LR_momentum.fit_stochastic(X_train/255, y_train, 
            m_epochs = 10000, 
            momentum = True, 
            batch_size = 10, 
            alpha = .1)
num_steps = len(LR_momentum.loss_history)
plt.plot(np.arange(num_steps) + 1, LR_momentum.loss_history, label = "accelerated stochastic gradient")

LR_Adam = LogisticRegression()
LR_Adam.fit_adam(X_train/255, y_train, batch_size=10, alpha=0.001, beta1=0.9, beta2=0.999, w_0 = None, epsilon=1e-8, m_epochs=10000)
num_steps = len(LR_Adam.loss_history)
plt.plot(np.arange(num_steps) + 1, LR_Adam.loss_history, label = "Adam")
plt.xlabel("Iteration")
plt.ylabel("Empirical Risk")
legend = plt.legend() 

So it seems that the Adam optimization is much faster than the stochastic gradient with momentum method! And now we will compare their efficiencies on unseen data.
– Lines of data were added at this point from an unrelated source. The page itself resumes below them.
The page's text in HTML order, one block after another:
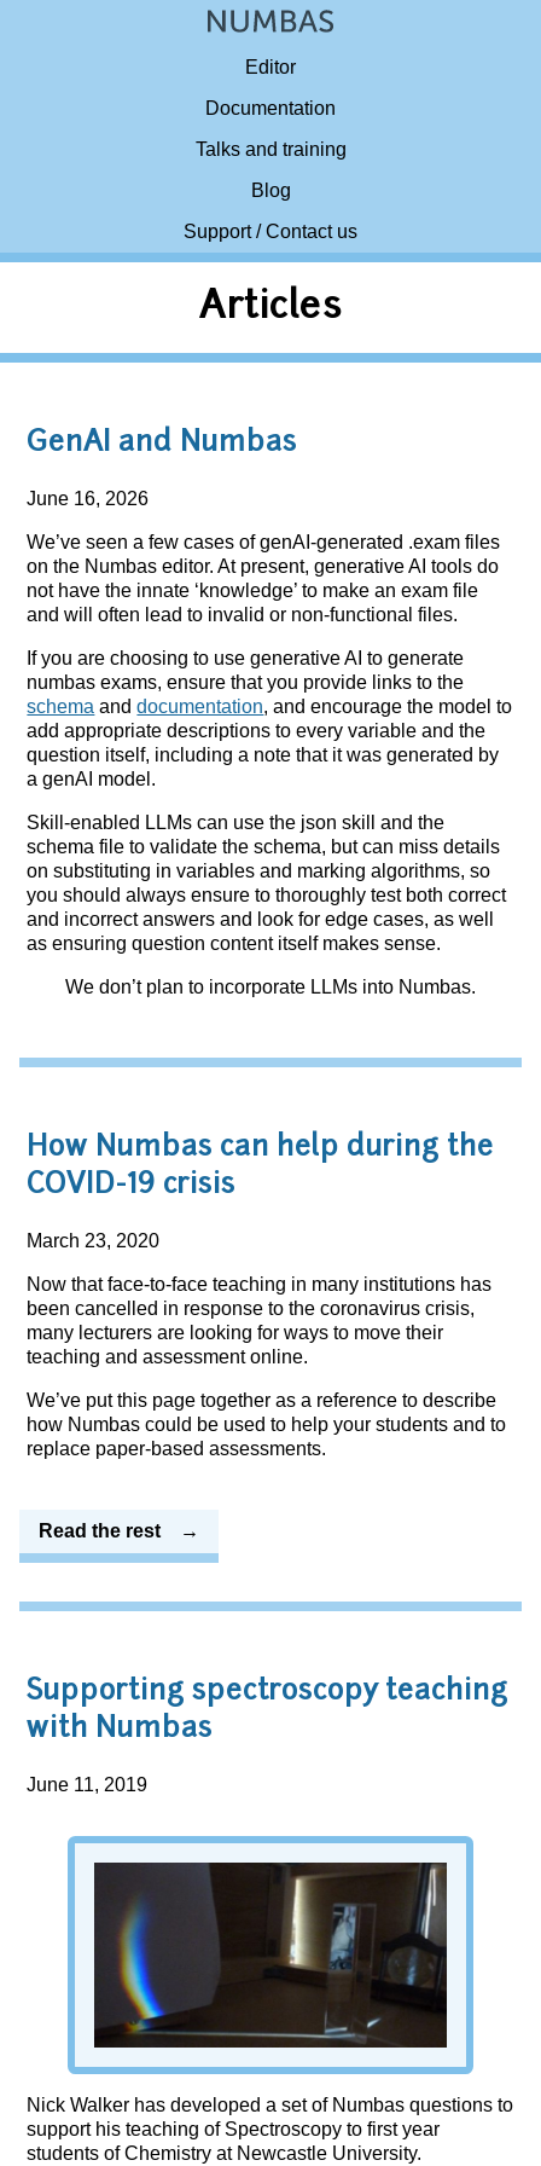
Editor
Documentation
Talks and training
Blog
Support / Contact us
Articles
GenAI and Numbas
June 16, 2026
We’ve seen a few cases of genAI-generated .exam files
on the Numbas editor. At present, generative AI tools do
not have the innate ‘knowledge’ to make an exam file
and will often lead to invalid or non-functional files.
If you are choosing to use generative AI to generate
numbas exams, ensure that you provide links to the
schema anddocumentation, and encourage the model to
add appropriate descriptions to every variable and the
question itself, including a note that it was generated by
a genAI model.
Skill-enabled LLMs can use the json skill and the
schema file to validate the schema, but can miss details
on substituting in variables and marking algorithms, so
you should always ensure to thoroughly test both correct
and incorrect answers and look for edge cases, as well
as ensuring question content itself makes sense.
We don’t plan to incorporate LLMs into Numbas.
How Numbas can help during the
COVID-19 crisis
March 23, 2020
Now that face-to-face teaching in many institutions has
been cancelled in response to the coronavirus crisis,
many lecturers are looking for ways to move their
teaching and assessment online.
We’ve put this page together as a reference to describe
how Numbas could be used to help your students and to
replace paper-based assessments.
Read the rest
Supporting spectroscopy teaching
with Numbas
June 11, 2019
Nick Walker has developed a set of Numbas questions to
support his teaching of Spectroscopy to first year
students of Chemistry at Newcastle University.
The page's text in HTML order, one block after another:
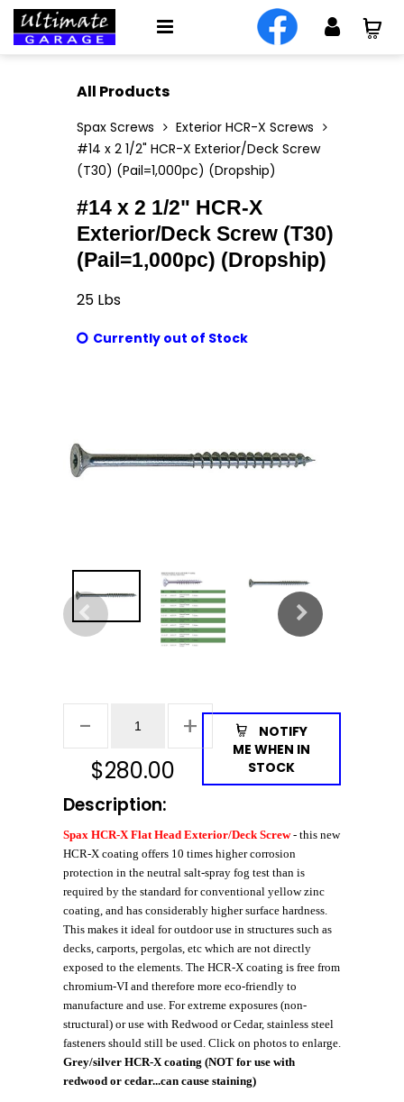
All Products
Spax Screws
Exterior HCR-X Screws
#14 x 2 1/2" HCR-X Exterior/Deck Screw
(T30) (Pail=1,000pc) (Dropship)
#14 x 2 1/2" HCR-X
Exterior/Deck Screw (T30)
(Pail=1,000pc) (Dropship)
25 Lbs
Currently out of Stock
$280.00
NOTIFY
ME WHEN IN
STOCK
Description:
Spax HCR-X Flat Head Exterior/Deck Screw- this new
HCR-X coating offers 10 times higher corrosion
protection in the neutral salt-spray fog test than is
required by the standard for conventional yellow zinc
coating, and has considerably higher surface hardness.
This makes it ideal for outdoor use in structures such as
decks, carports, pergolas, etc which are not directly
exposed to the elements. The HCR-X coating is free from
chromium-VI and therefore more eco-friendly to
manufacture and use. For extreme exposures (non-
structural) or use with Redwood or Cedar, stainless steel
fasteners should still be used. Click on photos to enlarge.
Grey/silver HCR-X coating (NOT for use with
redwood or cedar...can cause staining)

print('The score of the Adam machine is ' + str(LR_Adam.score(X_test/255, y_test)) + '.')
print('The score of the accelerated stochastic gradient method is ' + str(LR_momentum.score(X_test/255, y_test)) + '.')
print('The loss of the Adam machine is ' + str(LR_Adam.loss(X_test/255, y_test)) + '.')
print('The loss of the accelerated stochastic gradient method is ' + str(LR_momentum.loss(X_test/255, y_test)) + '.')
The score of the Adam machine is 1.0.
The score of the accelerated stochastic gradient method is 1.0.
The loss of the Adam machine is 0.49792824663572666.
The loss of the accelerated stochastic gradient method is 0.49792824663572666.
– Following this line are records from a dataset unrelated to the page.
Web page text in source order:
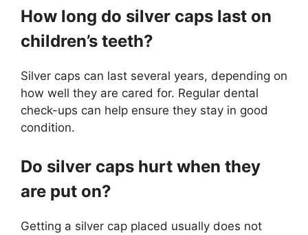
How long do silver caps last on
children’s teeth?
Silver caps can last several years, depending on
how well they are cared for. Regular dental
check-ups can help ensure they stay in good
condition.
Do silver caps hurt when they
are put on?
Getting a silver cap placed usually does not
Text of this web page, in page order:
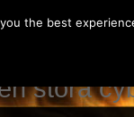
stora
the best
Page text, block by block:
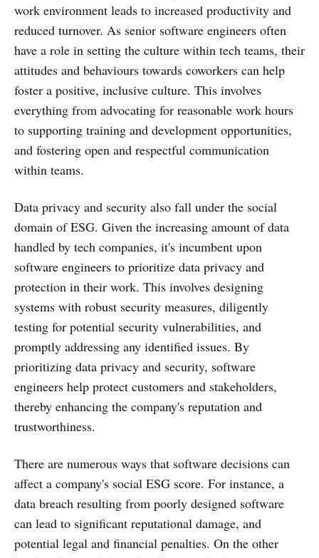
work environment leads to increased productivity and
reduced turnover. As senior software engineers often
have a role in setting the culture within tech teams, their
attitudes and behaviours towards coworkers can help
foster a positive, inclusive culture. This involves
everything from advocating for reasonable work hours
to supporting training and development opportunities,
and fostering open and respectful communication
within teams.
Data privacy and security also fall under the social
domain of ESG. Given the increasing amount of data
handled by tech companies, it's incumbent upon
software engineers to prioritize data privacy and
protection in their work. This involves designing
systems with robust security measures, diligently
testing for potential security vulnerabilities, and
promptly addressing any identified issues. By
prioritizing data privacy and security, software
engineers help protect customers and stakeholders,
thereby enhancing the company's reputation and
trustworthiness.
There are numerous ways that software decisions can
affect a company's social ESG score. For instance, a
data breach resulting from poorly designed software
can lead to significant reputational damage, and
potential legal and financial penalties. On the other
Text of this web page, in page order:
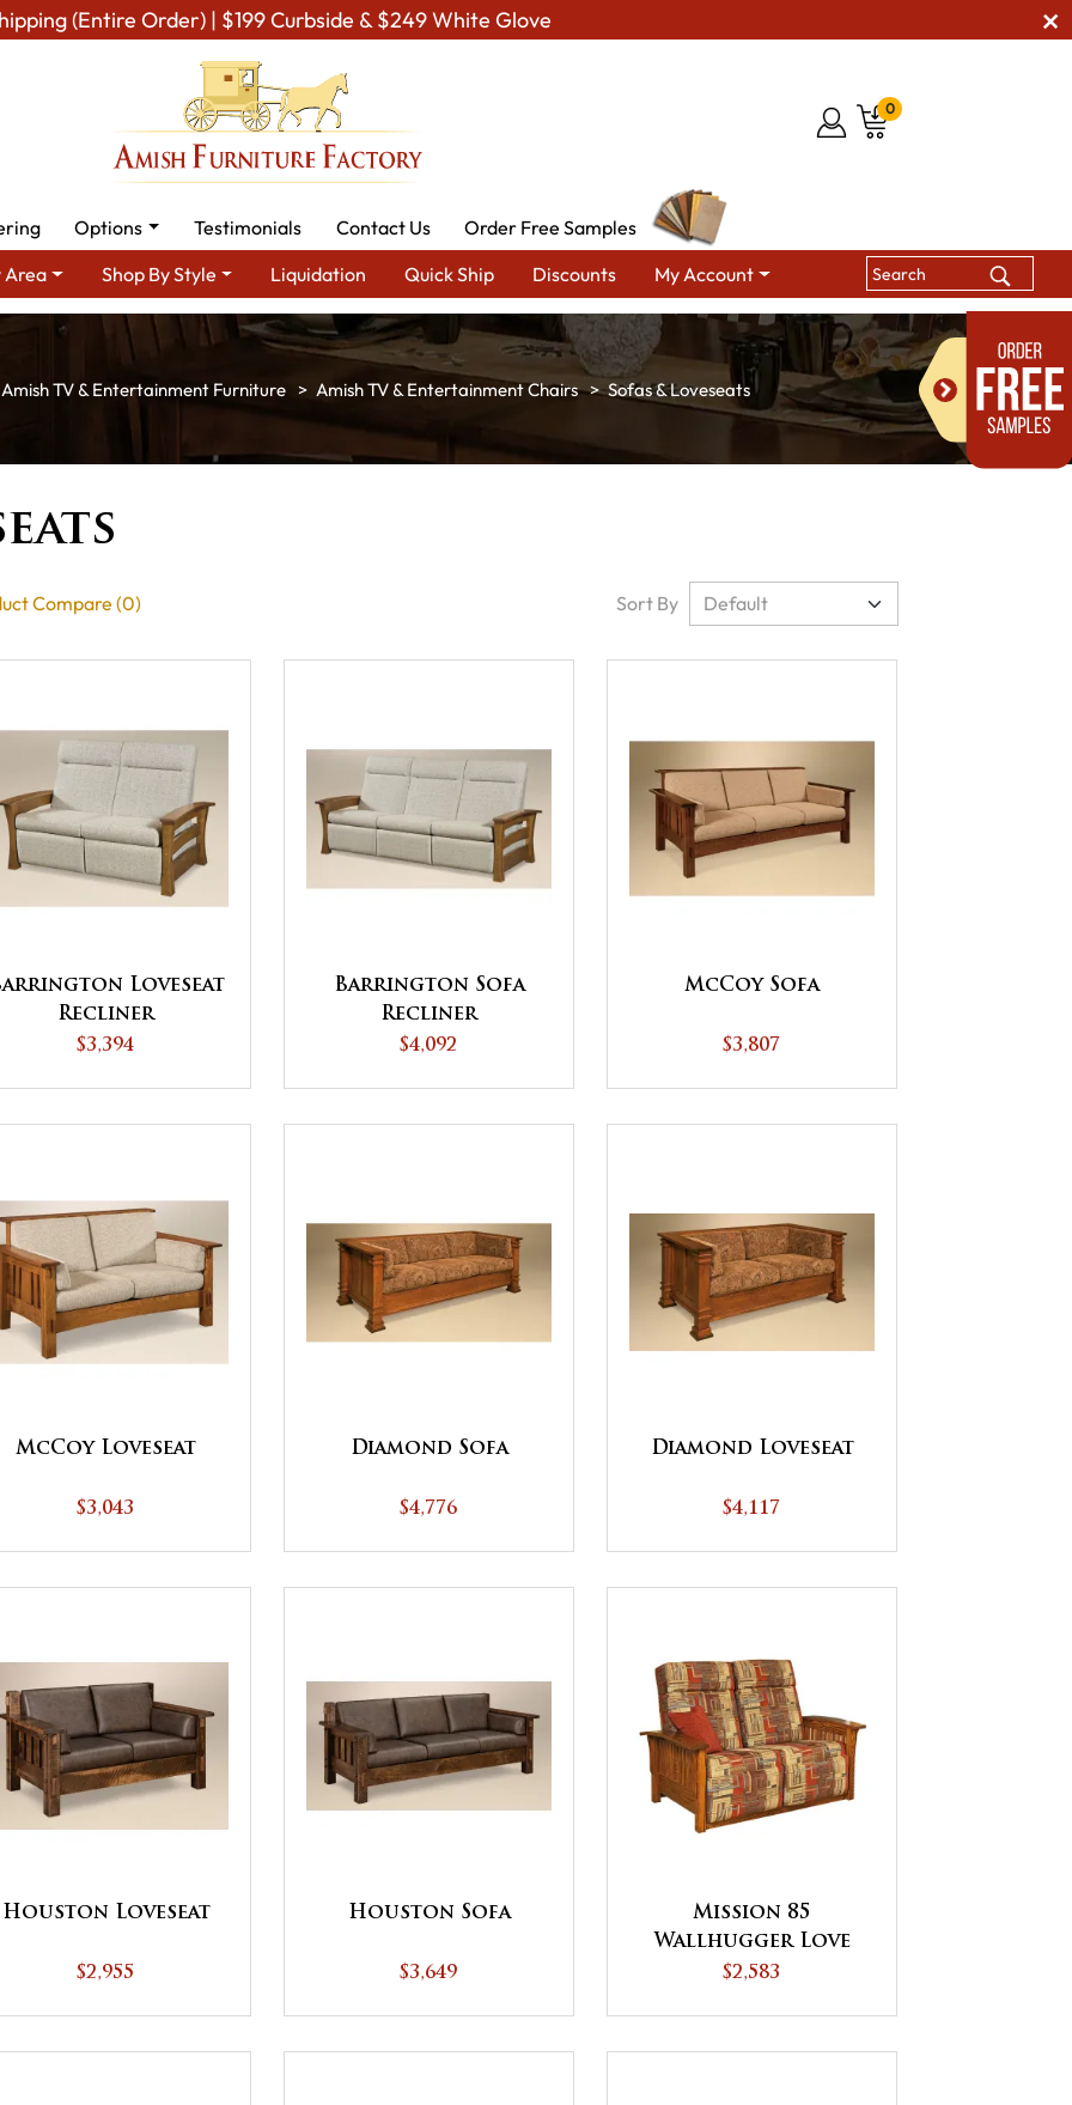
(Entire Order) | $199 Curbside & $249 White Glove
0
Options Testimonials Contact Us
Order Free Samples
Area
Shop By Style Liquidation Quick Ship Discounts My Account
Amish TV & Entertainment Furniture Amish TV & Entertainment Chairs Sofas & Loveseats
Compare (0) Sort By
Loveseat
Recliner
$3,394
Barrington Sofa
Recliner
$4,092
McCoy Sofa
$3,807
McCoy Loveseat
$3,043
Diamond Sofa
$4,776
Diamond Loveseat
$4,117
Houston Loveseat
$2,955
Houston Sofa
$3,649
Mission 85
Wallhugger Love
Seat Recliner
$2,583

These numbers look the same, but the Adam machine achieved these numbers in a much faster fashion.

One More Experiment

I will do one more experiment on a dataset that looks like the one in section A, except that there are 80 features.

# make the data
p_features = 81
X, y = make_blobs(n_samples = 500, n_features = p_features - 1, centers = [(-1, -1), (1, 1)])
LR = LogisticRegression()
LR.fit_stochastic(X, y, 
                  m_epochs = 1000, 
                  momentum = False, 
                  batch_size = 10, 
                  alpha = .01)

num_steps = len(LR.loss_history)
plt.plot(np.arange(num_steps) + 1, LR.loss_history, label = "stochastic gradient")

LR = LogisticRegression()
LR.fit_adam(X, y, batch_size=10, alpha=0.001, beta1=0.9, beta2=0.999, w_0 = None, epsilon=1e-8, m_epochs=10000)
num_steps = len(LR.loss_history)
plt.plot(np.arange(num_steps) + 1, LR.loss_history, label = "Adam gradient")
plt.xlabel("Iteration")
plt.ylabel("Empirical Risk")
legend = plt.legend() 

The Adam algorithm again comes out on top!